■ **TASK OBJECTIVE**
The response should consist of every line below, restated exactly, with no pictures.

- Opening Delimiter -

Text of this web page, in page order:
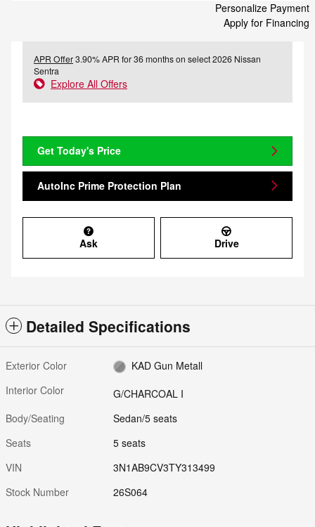
Personalize Payment
Apply for Financing
APR Offer3.90% APR for 36 months on select 2026 Nissan
Sentra
Explore All Offers
Get Today's Price
AutoInc Prime Protection Plan
Ask Drive
Detailed Specifications
Exterior Color
KAD Gun Metall
Interior Color
G/CHARCOAL I
Body/Seating
Sedan/5 seats
Seats
5 seats
VIN
3N1AB9CV3TY313499
Stock Number
26S064
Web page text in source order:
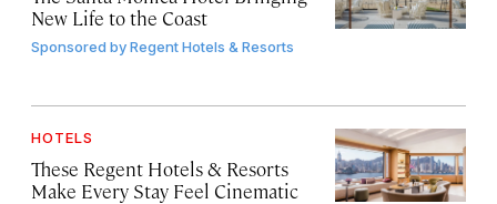
New Life to the Coast
Sponsored byRegent Hotels & Resorts
HOTELS
These Regent Hotels & Resorts
Make Every Stay Feel Cinematic
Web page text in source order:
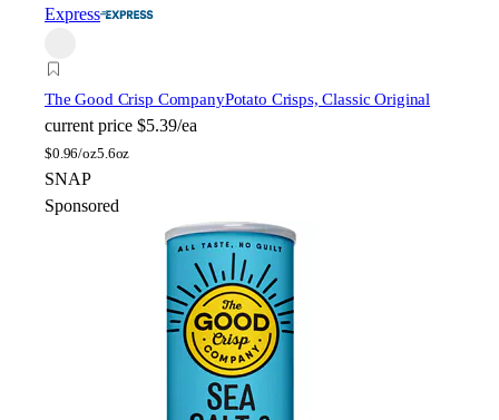
Express
The Good Crisp CompanyPotato Crisps, Classic Original
current price $5.39/ea
$0.96/oz5.6oz
SNAP
Sponsored
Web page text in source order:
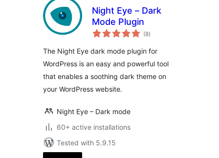
Night Eye – Dark
Mode Plugin
(8total
ratings
)
The Night Eye dark mode plugin for
WordPress is an easy and powerful tool
that enables a soothing dark theme on
your WordPress website.
Night Eye – Dark mode
60+ active installations
Tested with 5.9.15
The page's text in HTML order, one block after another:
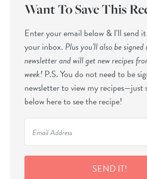
Want To Save This
Enter your email below & I'll send
your inbox. Plus you’ll also be
newsletter and will get new recipes
week!P.S. You do not need to be
newsletter to view my recipes—just
below here to see the recipe!
SEND IT!
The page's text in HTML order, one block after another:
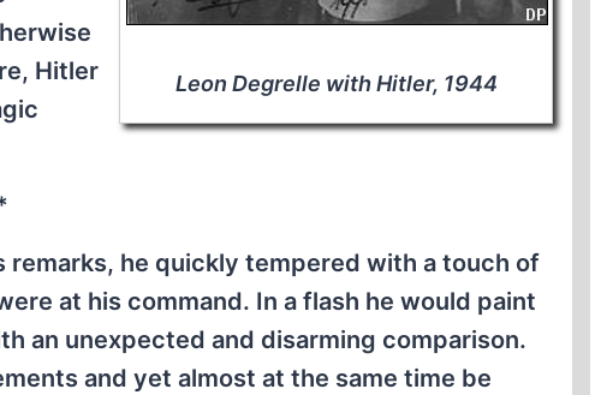
Leon Degrelle with Hitler, 1944
Hitler
he quickly tempered with a touch of
at his command. In a flash he would paint
an unexpected and disarming comparison.
and yet almost at the same time be

- Closing Delimiter -

■ **WRITTEN REPLY**
Text of this web page, in page order:
Personalize Payment
Apply for Financing
APR Offer3.90% APR for 36 months on select 2026 Nissan
Sentra
Explore All Offers
Get Today's Price
AutoInc Prime Protection Plan
Ask Drive
Detailed Specifications
Exterior Color
KAD Gun Metall
Interior Color
G/CHARCOAL I
Body/Seating
Sedan/5 seats
Seats
5 seats
VIN
3N1AB9CV3TY313499
Stock Number
26S064
Web page text in source order:
New Life to the Coast
Sponsored byRegent Hotels & Resorts
HOTELS
These Regent Hotels & Resorts
Make Every Stay Feel Cinematic
Web page text in source order:
Express
The Good Crisp CompanyPotato Crisps, Classic Original
current price $5.39/ea
$0.96/oz5.6oz
SNAP
Sponsored
Web page text in source order:
Night Eye – Dark
Mode Plugin
(8total
ratings
)
The Night Eye dark mode plugin for
WordPress is an easy and powerful tool
that enables a soothing dark theme on
your WordPress website.
Night Eye – Dark mode
60+ active installations
Tested with 5.9.15
The page's text in HTML order, one block after another:
Want To Save This
Enter your email below & I'll send
your inbox. Plus you’ll also be
newsletter and will get new recipes
week!P.S. You do not need to be
newsletter to view my recipes—just
below here to see the recipe!
SEND IT!
The page's text in HTML order, one block after another:
Leon Degrelle with Hitler, 1944
Hitler
he quickly tempered with a touch of
at his command. In a flash he would paint
an unexpected and disarming comparison.
and yet almost at the same time be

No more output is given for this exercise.